Like euthanasia, proposals to do away with physical currency could remain controversial for a long time to come
I’ve just started to give my daughters pocket money, and it’s fascinating to see how they deal with it – not the income, that is, but the physical cash itself. The younger Miss Harford hasn’t figured out that by tradition, the
five [doh!] seven-sided coins are worth half as much as the stubby fat ones. (The swaps that her clued-up older sister proposes have to be monitored with some care.) She has also failed to gain any visceral appreciation of the fact that these metal discs can be used to obtain sweets and toys, useful things. She is fascinated by the coins as objects in their own right.
The visceral appreciation for cash will presumably arrive. Cash, it seems, does strange things to us. Ask people to count money and then subject them to pain, and they are more resistant than a control group who have been asked merely to count pieces of paper. Cash is also a social anaesthetic. In another cash- or paper-counting study, experimental subjects were asked to play “catch” in a group comprised of stooges. They never received the ball. The cash counters were less likely to feel socially excluded. Huge bonuses for bankers are both the cause of, and the cure for, their public humiliation.

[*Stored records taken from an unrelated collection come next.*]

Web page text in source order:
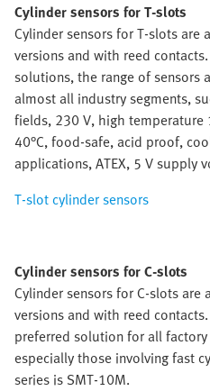
Cylinder sensors for T-slots
Cylinder sensors for T-slots are
versions and with reed
solutions, the range of sensors
almost all industry segments,
fields, 230 V, high temperature
40°C, food-safe, acid proof,
applications, ATEX, 5 V supply
T-slot cylinder sensors
Cylinder sensors for C-slots
Cylinder sensors for C-slots are
versions and with reed
preferred solution for all
especially those involving fast
series is SMT-10M.
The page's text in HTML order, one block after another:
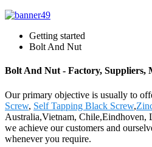
Getting started
Bolt And Nut
Bolt And Nut - Factory, Suppliers,
Our primary objective is usually to
Screw, Self Tapping Black Screw,
Australia,Vietnam, Chile,Eindhoven,
we achieve our customers and
whenever you require.
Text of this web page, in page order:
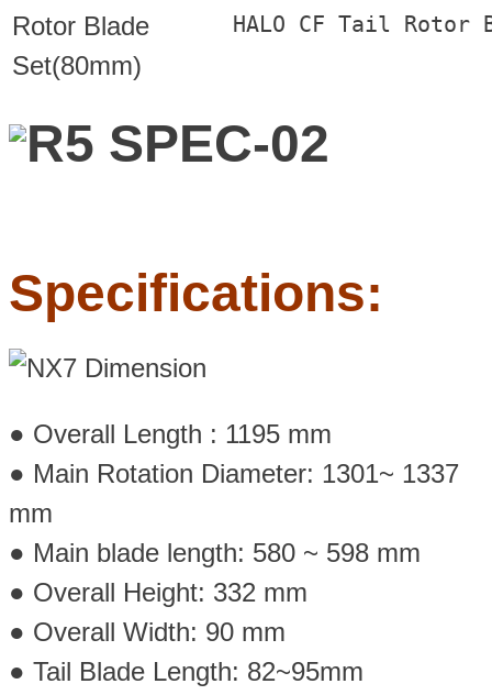
HALO CF Tail Rotor
Specifications:
● Overall Length : 1195 mm
● Main Rotation Diameter: 1301~ 1337
mm
● Main blade length: 580 ~ 598 mm
● Overall Height: 332 mm
● Overall Width: 90 mm
● Tail Blade Length: 82~95mm
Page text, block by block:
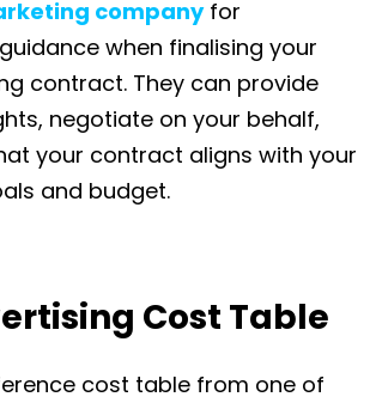
companyfor
when finalising your
contract. They can provide
negotiate on your behalf,
your contract aligns with your
and budget.
Cost Table
cost table from one of
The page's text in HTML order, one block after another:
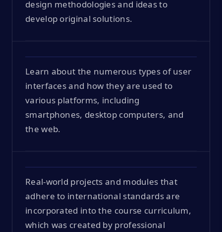
design methodologies and ideas to
develop original solutions.
Learn about the numerous types of user
interfaces and how they are used to
various platforms, including
smartphones, desktop computers, and
the web.
Real-world projects and modules that
adhere to international standards are
incorporated into the course curriculum,
which was created by professional
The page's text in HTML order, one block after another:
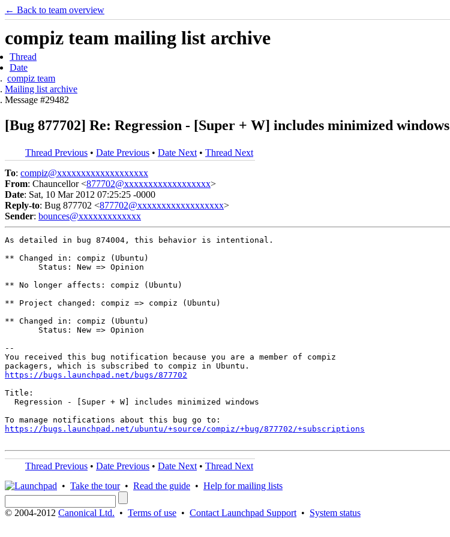
← Back to team overview
compiz team mailing list archive
Thread
Date
compiz team
Mailing list archive
Message #29482
[Bug 877702] Re: Regression - [Super + W] includes minimized windows
Thread Previous • Date Previous • Date Next • Thread Next
To: compiz@xxxxxxxxxxxxxxxxxxx
From: Chauncellor <877702@xxxxxxxxxxxxxxxxxx>
Date: Sat, 10 Mar 2012 07:25:25 -0000
Reply-to: Bug 877702 <877702@xxxxxxxxxxxxxxxxxx>
Sender: bounces@xxxxxxxxxxxxx
As detailed in bug 874004, this behavior is intentional.
** Changed in: compiz (Ubuntu)
       Status: New => Opinion
** No longer affects: compiz (Ubuntu)
** Project changed: compiz => compiz (Ubuntu)
** Changed in: compiz (Ubuntu)
       Status: New => Opinion
--
You received this bug notification because you are a member of compiz
https://bugs.launchpad.net/bugs/877702
Title:
  Regression - [Super + W] includes minimized windows
https://bugs.launchpad.net/ubuntu/+source/compiz/+bug/877702/+subscriptions
Thread Previous • Date Previous • Date Next • Thread Next
• Take the tour• Read the guide • Help for mailing lists
© 2004-2012 Canonical Ltd. • Terms of use • Contact Launchpad Support • System status
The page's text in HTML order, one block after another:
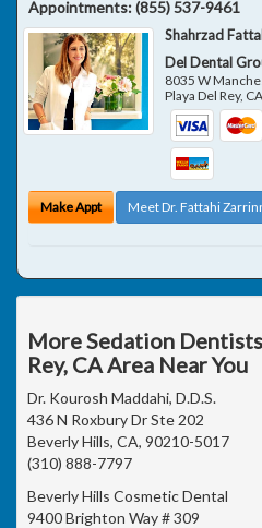
Appointments:(855) 537-9461
Shahrzad
Del Dental
8035 W
Playa Del Rey, CA
Make Appt Meet Dr. Fattahi
More Sedation
Rey, CA Area Near You
Dr. Kourosh Maddahi, D.D.S.
436 N Roxbury Dr Ste 202
Beverly Hills, CA, 90210-5017
(310) 888-7797
Beverly Hills Cosmetic Dental
9400 Brighton Way # 309
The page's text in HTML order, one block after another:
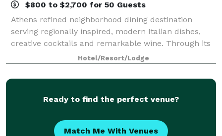
$800 to $2,700 for 50 Guests
Athens refined neighborhood dining destination
serving regionally inspired, modern Italian dishes,
creative cocktails and remarkable wine. Through its
beautiful design, creative cuisine and warm
hospitality, Osteria Olio provides a dining e
Hotel/Resort/Lodge
Ready to find the perfect venue?
Match Me With Venues
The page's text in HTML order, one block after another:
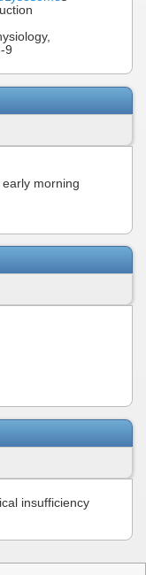
9
morning
insufficiency
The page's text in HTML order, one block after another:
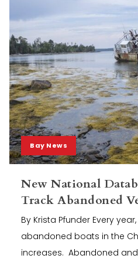
Bay News
New National
Track Abandoned
By Krista Pfunder Every
abandoned boats in the
increases. Abandoned and
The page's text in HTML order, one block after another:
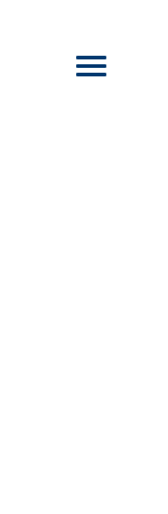
Toggle
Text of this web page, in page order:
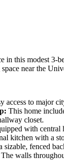
in this modest 3-
near the
access to major
This home
closet.
with central
kitchen with a
sizable, fenced
The walls
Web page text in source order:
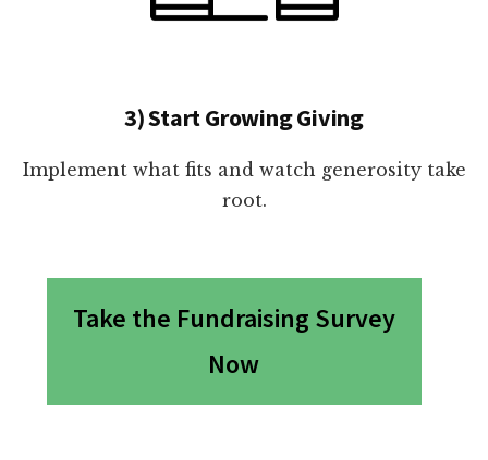
3) Start Growing Giving
Implement what fits and watch generosity take
root.
Take the Fundraising Survey
Now
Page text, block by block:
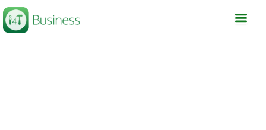
Skip
to
content
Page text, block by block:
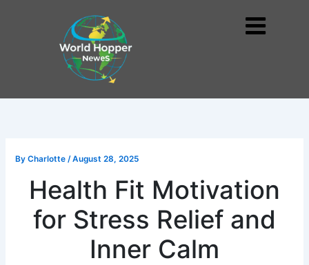
ByCharlotte/August 28, 2025
Health Fit Motivation
for Stress Relief and
Inner Calm
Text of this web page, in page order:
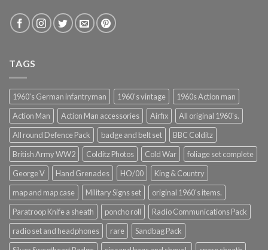
TAGS
1960's German infantryman 1960's vintage
1960s Action man
Action Man
Action Man accessories Airfix
All original 1960's.
All round Defence Pack
badge and belt set
BBC Colditz
British Army WW2
Colditz Photos Cold War
foliage set complete
George V
Hand Grenades HO/00
King & Country
map and map case
Military Signs set
original 1960's items.
Paratroop Knife a sheath
poncho roll
Radio Communications Pack
radio set and headphones
rare
Sandbag Pack
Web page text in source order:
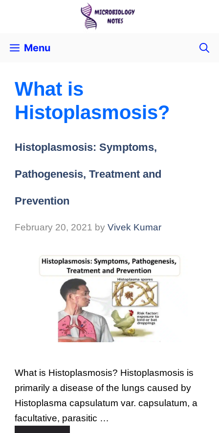
Menu
What is
Histoplasmosis?
Histoplasmosis: Symptoms,
Pathogenesis, Treatment and
Prevention
February 20, 2021 by Vivek Kumar
What is Histoplasmosis? Histoplasmosis is
primarily a disease of the lungs caused by
Histoplasma capsulatum var. capsulatum, a
facultative, parasitic …
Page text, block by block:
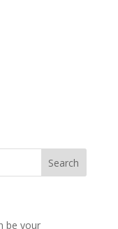
be your
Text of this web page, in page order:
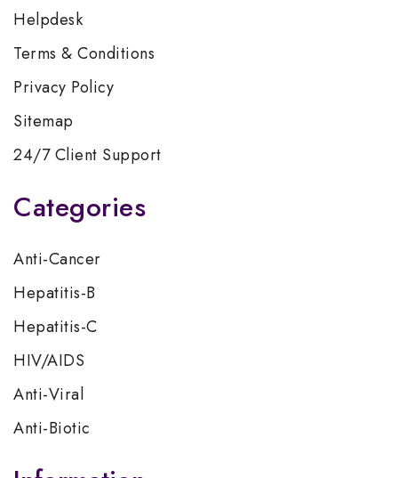
Helpdesk
Terms & Conditions
Privacy Policy
Sitemap
24/7 Client Support
Categories
Anti-Cancer
Hepatitis-B
Hepatitis-C
HIV/AIDS
Anti-Viral
Anti-Biotic
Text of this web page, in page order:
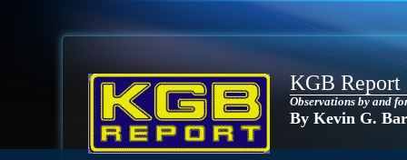
KGB Report
Observations by and
By Kevin G.
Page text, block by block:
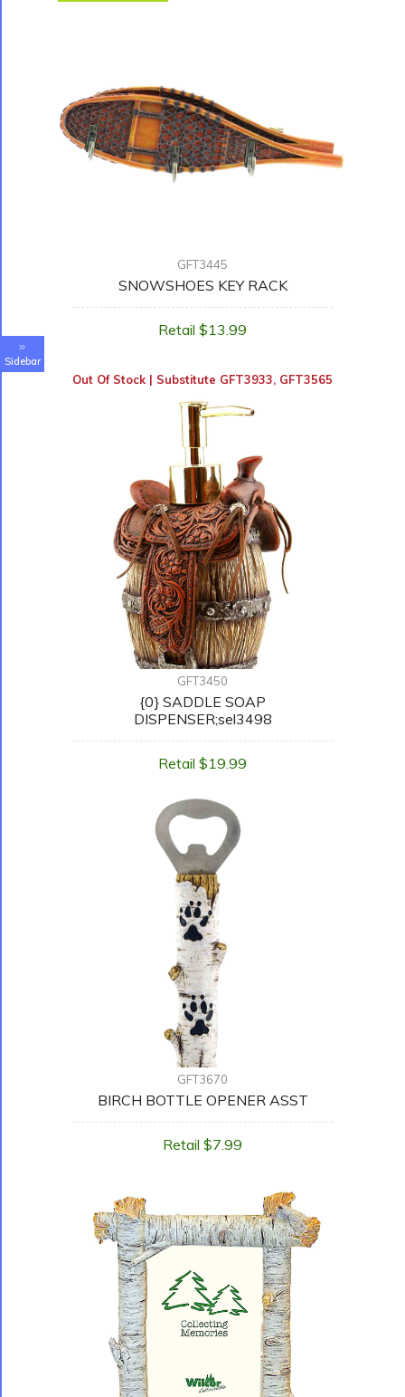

Physical cash also makes us cautious relative to spending money on credit cards. Drazen Prelec and Duncan Simester, behavioural economists at MIT, ran an experiment in which two groups of subjects were allowed to bid on tickets to sporting events. One group had to pay in cash within 24 hours, the other had to pay with a credit card. The cash buyers offered substantially less – in the case of the best tickets, less than half as much.
Then there is the idea that cash makes us honest. Dan Ariely, author of Predictably Irrational, has found that people are reluctant to cheat in order to win physical cash, but will gladly cheat in order to win poker chips that can immediately be redeemed for cash. (In a less compelling study Ariely placed either six-packs of Coke or plates with six $1 bills in student dorm refrigerators. The Cokes vanished quickly and the cash remained – perhaps because your first instinct after finding cash in a refrigerator is that you are entering the “twilight zone”.)
All this and more came to mind on reading David Wolman’s new book, The End of Money. Wolman spent a year largely living without physical money, using a variety of electronic payment methods instead, and he thinks it would be a good idea if the rest of us did likewise.
After a while, Wolman’s cash-free lifestyle begins to look like a compulsive disorder. Offered bills, he would “flick them away like mosquitoes”, imagining “the stepped on, sweat-drenched, and hyper-handled life cycle of that cash”.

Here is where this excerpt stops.